• [Problem statement]:
All the data below goes into the copy word for word, but the pictures don't.

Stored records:
--- --- ---

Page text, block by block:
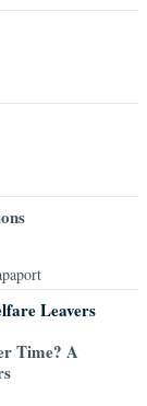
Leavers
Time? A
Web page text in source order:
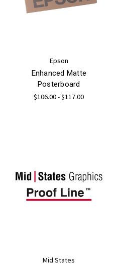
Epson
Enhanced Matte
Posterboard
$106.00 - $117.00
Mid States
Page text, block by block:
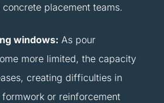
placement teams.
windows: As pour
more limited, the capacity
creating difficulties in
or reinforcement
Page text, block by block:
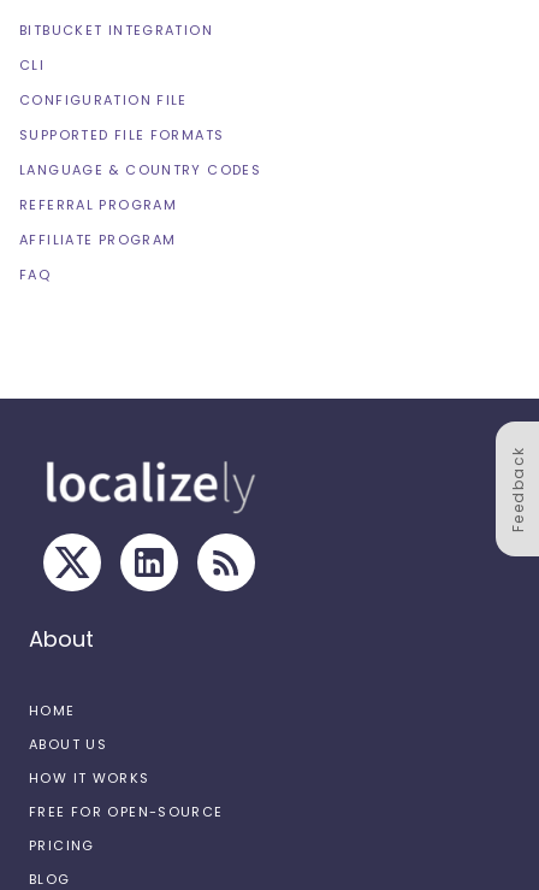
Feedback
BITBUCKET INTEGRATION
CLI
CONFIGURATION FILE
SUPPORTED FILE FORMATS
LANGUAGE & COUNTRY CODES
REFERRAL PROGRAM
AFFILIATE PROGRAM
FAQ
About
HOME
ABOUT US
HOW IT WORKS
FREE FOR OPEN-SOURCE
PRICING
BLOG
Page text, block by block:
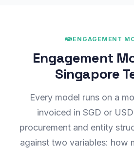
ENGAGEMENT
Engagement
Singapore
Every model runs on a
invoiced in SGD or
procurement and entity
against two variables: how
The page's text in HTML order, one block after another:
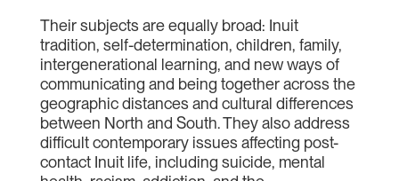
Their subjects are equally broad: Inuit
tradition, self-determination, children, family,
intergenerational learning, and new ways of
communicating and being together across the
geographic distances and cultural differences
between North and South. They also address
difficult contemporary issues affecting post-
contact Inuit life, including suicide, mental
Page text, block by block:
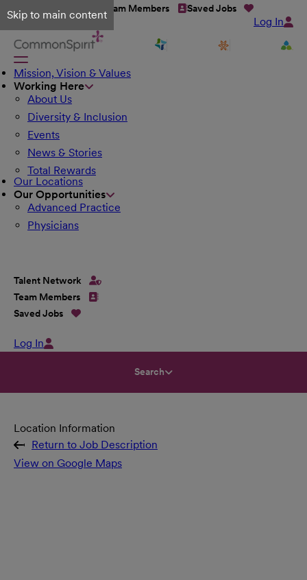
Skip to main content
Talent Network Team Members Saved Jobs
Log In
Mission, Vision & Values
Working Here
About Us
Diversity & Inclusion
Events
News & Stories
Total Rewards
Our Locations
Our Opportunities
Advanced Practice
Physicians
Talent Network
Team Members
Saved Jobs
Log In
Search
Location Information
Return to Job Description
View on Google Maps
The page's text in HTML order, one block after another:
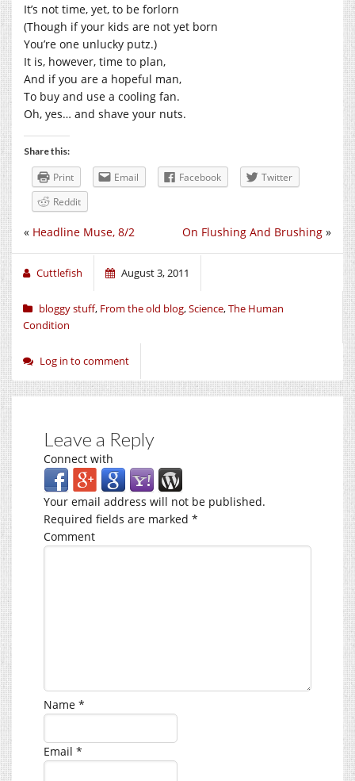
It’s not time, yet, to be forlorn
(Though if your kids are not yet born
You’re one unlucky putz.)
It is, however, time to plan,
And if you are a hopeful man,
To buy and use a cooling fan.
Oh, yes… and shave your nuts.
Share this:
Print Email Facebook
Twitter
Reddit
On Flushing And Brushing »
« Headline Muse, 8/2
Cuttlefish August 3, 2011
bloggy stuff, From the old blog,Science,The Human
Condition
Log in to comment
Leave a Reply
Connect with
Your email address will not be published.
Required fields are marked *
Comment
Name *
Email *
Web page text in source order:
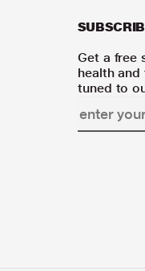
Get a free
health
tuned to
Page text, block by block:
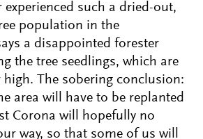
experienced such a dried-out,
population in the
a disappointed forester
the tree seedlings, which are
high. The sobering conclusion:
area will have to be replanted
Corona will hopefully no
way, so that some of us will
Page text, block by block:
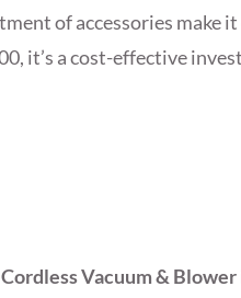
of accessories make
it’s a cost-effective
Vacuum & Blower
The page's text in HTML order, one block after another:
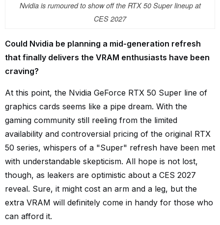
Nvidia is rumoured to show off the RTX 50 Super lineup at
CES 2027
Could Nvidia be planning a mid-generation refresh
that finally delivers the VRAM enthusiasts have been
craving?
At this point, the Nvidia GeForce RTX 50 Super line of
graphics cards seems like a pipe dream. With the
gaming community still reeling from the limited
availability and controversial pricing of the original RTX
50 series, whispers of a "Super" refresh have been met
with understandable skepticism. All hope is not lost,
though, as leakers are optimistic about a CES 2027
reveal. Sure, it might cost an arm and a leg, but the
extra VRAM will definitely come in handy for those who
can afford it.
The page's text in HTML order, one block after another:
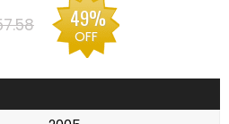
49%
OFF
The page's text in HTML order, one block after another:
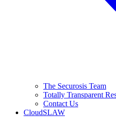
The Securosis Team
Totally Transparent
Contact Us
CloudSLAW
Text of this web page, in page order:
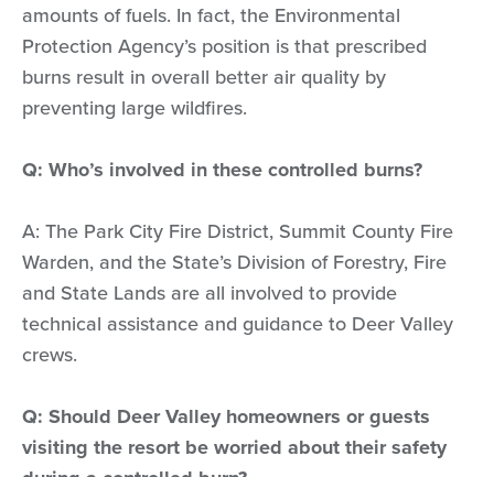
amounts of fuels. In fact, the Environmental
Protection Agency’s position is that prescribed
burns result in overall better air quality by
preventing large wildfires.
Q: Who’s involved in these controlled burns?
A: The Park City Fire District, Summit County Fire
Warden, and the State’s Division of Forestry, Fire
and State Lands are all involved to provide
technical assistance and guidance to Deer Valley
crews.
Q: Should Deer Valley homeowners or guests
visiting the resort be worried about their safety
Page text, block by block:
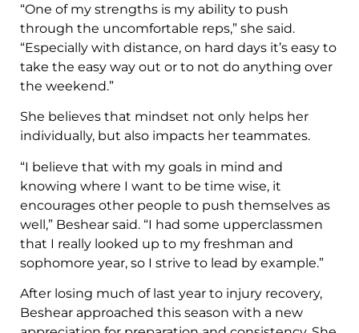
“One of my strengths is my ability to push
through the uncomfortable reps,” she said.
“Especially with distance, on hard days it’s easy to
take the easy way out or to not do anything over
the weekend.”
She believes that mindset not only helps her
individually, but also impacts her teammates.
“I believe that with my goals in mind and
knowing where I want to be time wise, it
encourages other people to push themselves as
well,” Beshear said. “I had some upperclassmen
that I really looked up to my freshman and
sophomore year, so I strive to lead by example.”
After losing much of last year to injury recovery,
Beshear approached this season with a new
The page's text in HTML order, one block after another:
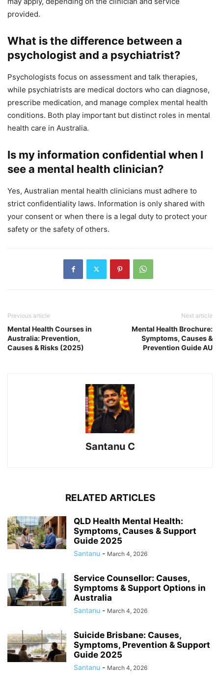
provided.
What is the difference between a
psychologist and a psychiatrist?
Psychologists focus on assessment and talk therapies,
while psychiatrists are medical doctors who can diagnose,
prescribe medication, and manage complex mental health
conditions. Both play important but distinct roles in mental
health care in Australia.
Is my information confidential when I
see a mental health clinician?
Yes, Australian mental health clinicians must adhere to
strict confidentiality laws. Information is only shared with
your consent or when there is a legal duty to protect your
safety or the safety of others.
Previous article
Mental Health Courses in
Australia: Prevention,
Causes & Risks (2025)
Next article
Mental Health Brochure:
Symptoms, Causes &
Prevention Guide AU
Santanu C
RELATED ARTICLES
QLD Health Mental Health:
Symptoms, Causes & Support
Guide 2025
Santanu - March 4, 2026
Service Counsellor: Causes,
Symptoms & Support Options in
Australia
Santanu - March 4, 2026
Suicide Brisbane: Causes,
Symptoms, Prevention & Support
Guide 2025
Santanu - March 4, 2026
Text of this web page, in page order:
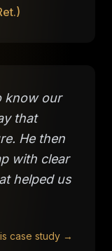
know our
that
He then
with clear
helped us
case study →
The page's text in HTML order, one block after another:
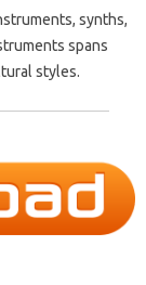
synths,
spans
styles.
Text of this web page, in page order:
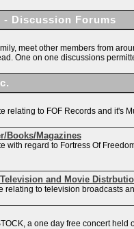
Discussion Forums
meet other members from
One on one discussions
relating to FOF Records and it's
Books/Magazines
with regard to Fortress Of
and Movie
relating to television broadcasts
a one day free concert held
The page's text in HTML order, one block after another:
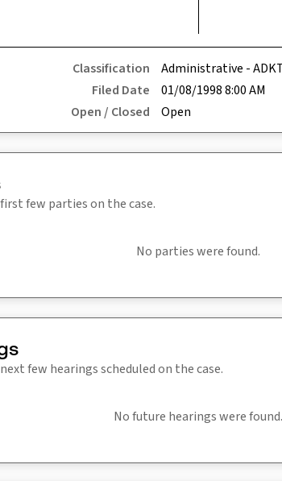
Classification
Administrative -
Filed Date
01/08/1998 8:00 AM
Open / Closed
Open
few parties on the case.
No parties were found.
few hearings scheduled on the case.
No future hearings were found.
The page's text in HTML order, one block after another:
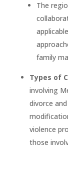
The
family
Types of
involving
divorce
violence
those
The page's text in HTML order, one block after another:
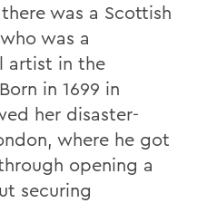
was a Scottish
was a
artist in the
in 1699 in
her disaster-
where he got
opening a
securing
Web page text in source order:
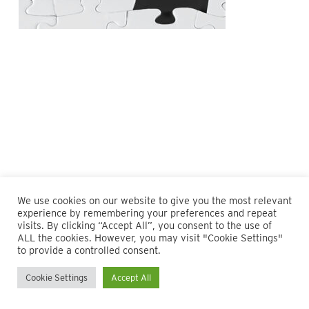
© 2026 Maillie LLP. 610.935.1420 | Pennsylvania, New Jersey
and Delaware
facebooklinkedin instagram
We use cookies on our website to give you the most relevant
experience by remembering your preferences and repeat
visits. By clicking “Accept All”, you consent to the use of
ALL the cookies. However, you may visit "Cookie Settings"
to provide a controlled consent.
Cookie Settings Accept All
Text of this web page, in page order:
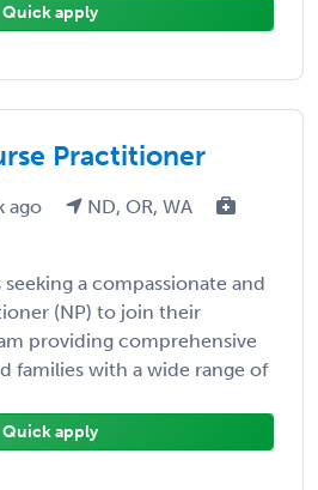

--- --- ---

• [Exercise output]:
Page text, block by block:
Leavers
Time? A
Web page text in source order:
Epson
Enhanced Matte
Posterboard
$106.00 - $117.00
Mid States
Page text, block by block:
placement teams.
windows: As pour
more limited, the capacity
creating difficulties in
or reinforcement
Page text, block by block:
Feedback
BITBUCKET INTEGRATION
CLI
CONFIGURATION FILE
SUPPORTED FILE FORMATS
LANGUAGE & COUNTRY CODES
REFERRAL PROGRAM
AFFILIATE PROGRAM
FAQ
About
HOME
ABOUT US
HOW IT WORKS
FREE FOR OPEN-SOURCE
PRICING
BLOG
Page text, block by block:
ENGAGEMENT
Engagement
Singapore
Every model runs on a
invoiced in SGD or
procurement and entity
against two variables: how
The page's text in HTML order, one block after another:
Their subjects are equally broad: Inuit
tradition, self-determination, children, family,
intergenerational learning, and new ways of
communicating and being together across the
geographic distances and cultural differences
between North and South. They also address
difficult contemporary issues affecting post-
contact Inuit life, including suicide, mental
Page text, block by block:
Skip to main content
Talent Network Team Members Saved Jobs
Log In
Mission, Vision & Values
Working Here
About Us
Diversity & Inclusion
Events
News & Stories
Total Rewards
Our Locations
Our Opportunities
Advanced Practice
Physicians
Talent Network
Team Members
Saved Jobs
Log In
Search
Location Information
Return to Job Description
View on Google Maps
The page's text in HTML order, one block after another:
It’s not time, yet, to be forlorn
(Though if your kids are not yet born
You’re one unlucky putz.)
It is, however, time to plan,
And if you are a hopeful man,
To buy and use a cooling fan.
Oh, yes… and shave your nuts.
Share this:
Print Email Facebook
Twitter
Reddit
On Flushing And Brushing »
« Headline Muse, 8/2
Cuttlefish August 3, 2011
bloggy stuff, From the old blog,Science,The Human
Condition
Log in to comment
Leave a Reply
Connect with
Your email address will not be published.
Required fields are marked *
Comment
Name *
Email *
Web page text in source order:
Get a free
health
tuned to
Page text, block by block:
experienced such a dried-out,
population in the
a disappointed forester
the tree seedlings, which are
high. The sobering conclusion:
area will have to be replanted
Corona will hopefully no
way, so that some of us will
Page text, block by block:
of accessories make
it’s a cost-effective
Vacuum & Blower
The page's text in HTML order, one block after another:
Nvidia is rumoured to show off the RTX 50 Super lineup at
CES 2027
Could Nvidia be planning a mid-generation refresh
that finally delivers the VRAM enthusiasts have been
craving?
At this point, the Nvidia GeForce RTX 50 Super line of
graphics cards seems like a pipe dream. With the
gaming community still reeling from the limited
availability and controversial pricing of the original RTX
50 series, whispers of a "Super" refresh have been met
with understandable skepticism. All hope is not lost,
though, as leakers are optimistic about a CES 2027
reveal. Sure, it might cost an arm and a leg, but the
extra VRAM will definitely come in handy for those who
can afford it.
The page's text in HTML order, one block after another:
49%
OFF
The page's text in HTML order, one block after another:
The Securosis Team
Totally Transparent
Contact Us
CloudSLAW
Text of this web page, in page order:
amounts of fuels. In fact, the Environmental
Protection Agency’s position is that prescribed
burns result in overall better air quality by
preventing large wildfires.
Q: Who’s involved in these controlled burns?
A: The Park City Fire District, Summit County Fire
Warden, and the State’s Division of Forestry, Fire
and State Lands are all involved to provide
technical assistance and guidance to Deer Valley
crews.
Q: Should Deer Valley homeowners or guests
visiting the resort be worried about their safety
Page text, block by block:
“One of my strengths is my ability to push
through the uncomfortable reps,” she said.
“Especially with distance, on hard days it’s easy to
take the easy way out or to not do anything over
the weekend.”
She believes that mindset not only helps her
individually, but also impacts her teammates.
“I believe that with my goals in mind and
knowing where I want to be time wise, it
encourages other people to push themselves as
well,” Beshear said. “I had some upperclassmen
that I really looked up to my freshman and
sophomore year, so I strive to lead by example.”
After losing much of last year to injury recovery,
Beshear approached this season with a new
The page's text in HTML order, one block after another:
provided.
What is the difference between a
psychologist and a psychiatrist?
Psychologists focus on assessment and talk therapies,
while psychiatrists are medical doctors who can diagnose,
prescribe medication, and manage complex mental health
conditions. Both play important but distinct roles in mental
health care in Australia.
Is my information confidential when I
see a mental health clinician?
Yes, Australian mental health clinicians must adhere to
strict confidentiality laws. Information is only shared with
your consent or when there is a legal duty to protect your
safety or the safety of others.
Previous article
Mental Health Courses in
Australia: Prevention,
Causes & Risks (2025)
Next article
Mental Health Brochure:
Symptoms, Causes &
Prevention Guide AU
Santanu C
RELATED ARTICLES
QLD Health Mental Health:
Symptoms, Causes & Support
Guide 2025
Santanu - March 4, 2026
Service Counsellor: Causes,
Symptoms & Support Options in
Australia
Santanu - March 4, 2026
Suicide Brisbane: Causes,
Symptoms, Prevention & Support
Guide 2025
Santanu - March 4, 2026
Text of this web page, in page order:
know our
that
He then
with clear
helped us
case study →
The page's text in HTML order, one block after another:
synths,
spans
styles.
Text of this web page, in page order:
Discussion Forums
meet other members from
One on one discussions
relating to FOF Records and it's
Books/Magazines
with regard to Fortress Of
and Movie
relating to television broadcasts
a one day free concert held
The page's text in HTML order, one block after another:
Classification
Administrative -
Filed Date
01/08/1998 8:00 AM
Open / Closed
Open
few parties on the case.
No parties were found.
few hearings scheduled on the case.
No future hearings were found.
The page's text in HTML order, one block after another:
The
family
Types of
involving
divorce
violence
those
The page's text in HTML order, one block after another:
was a Scottish
was a
artist in the
in 1699 in
her disaster-
where he got
opening a
securing
Web page text in source order:
© 2026 Maillie LLP. 610.935.1420 | Pennsylvania, New Jersey
and Delaware
facebooklinkedin instagram
We use cookies on our website to give you the most relevant
experience by remembering your preferences and repeat
visits. By clicking “Accept All”, you consent to the use of
ALL the cookies. However, you may visit "Cookie Settings"
to provide a controlled consent.
Cookie Settings Accept All
Text of this web page, in page order:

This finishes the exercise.